**Exercise prompt:** Please give back each entry below unaltered, leaving the pictures out.

****************************************

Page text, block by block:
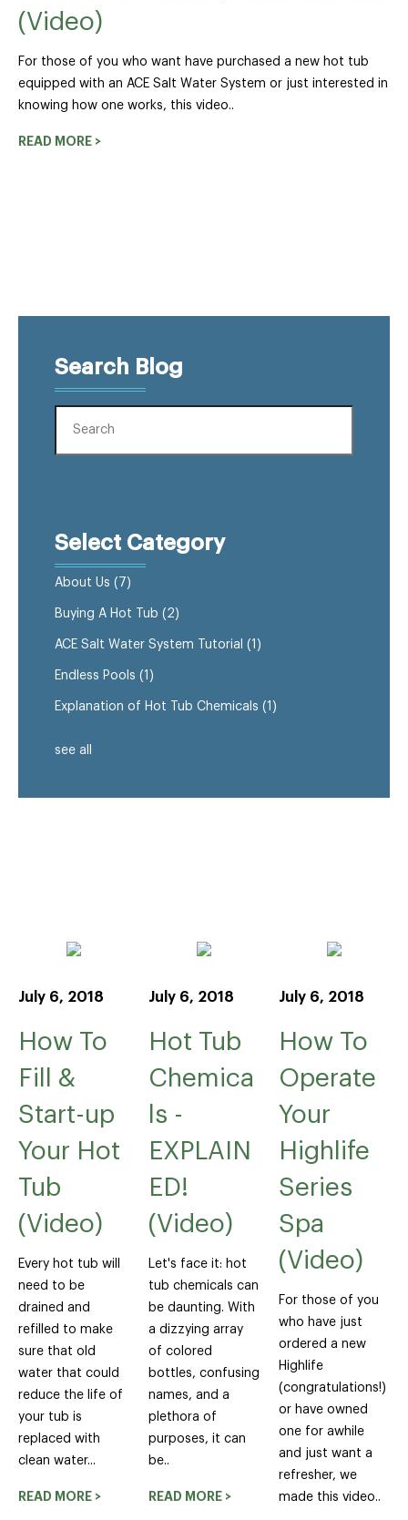
(Video)
For those of you who want have purchased a new hot tub
equipped with an ACE Salt Water System or just interested in
knowing how one works, this video..
READ MORE >
Search Blog
Select Category
About Us (7)
Buying A Hot Tub (2)
ACE Salt Water System Tutorial (1)
Endless Pools (1)
Explanation of Hot Tub Chemicals (1)
see all
July 6, 2018
How To
Fill &
Start-up
Your Hot
Tub
(Video)
Every hot tub will
need to be
drained and
refilled to make
sure that old
water that could
reduce the life of
your tub is
replaced with
clean water...
READ MORE >
July 6, 2018
Hot Tub
Chemica
ls -
EXPLAIN
ED!
(Video)
Let's face it: hot
tub chemicals can
be daunting. With
a dizzying array
of colored
bottles, confusing
names, and a
plethora of
purposes, it can
be..
READ MORE >
July 6, 2018
How To
Operate
Your
Highlife
Series
Spa
(Video)
For those of you
who have just
ordered a new
Highlife
(congratulations!)
or have owned
one for awhile
and just want a
refresher, we
made this video..

****************************************

**Your solution:**
Page text, block by block:
(Video)
For those of you who want have purchased a new hot tub
equipped with an ACE Salt Water System or just interested in
knowing how one works, this video..
READ MORE >
Search Blog
Select Category
About Us (7)
Buying A Hot Tub (2)
ACE Salt Water System Tutorial (1)
Endless Pools (1)
Explanation of Hot Tub Chemicals (1)
see all
July 6, 2018
How To
Fill &
Start-up
Your Hot
Tub
(Video)
Every hot tub will
need to be
drained and
refilled to make
sure that old
water that could
reduce the life of
your tub is
replaced with
clean water...
READ MORE >
July 6, 2018
Hot Tub
Chemica
ls -
EXPLAIN
ED!
(Video)
Let's face it: hot
tub chemicals can
be daunting. With
a dizzying array
of colored
bottles, confusing
names, and a
plethora of
purposes, it can
be..
READ MORE >
July 6, 2018
How To
Operate
Your
Highlife
Series
Spa
(Video)
For those of you
who have just
ordered a new
Highlife
(congratulations!)
or have owned
one for awhile
and just want a
refresher, we
made this video..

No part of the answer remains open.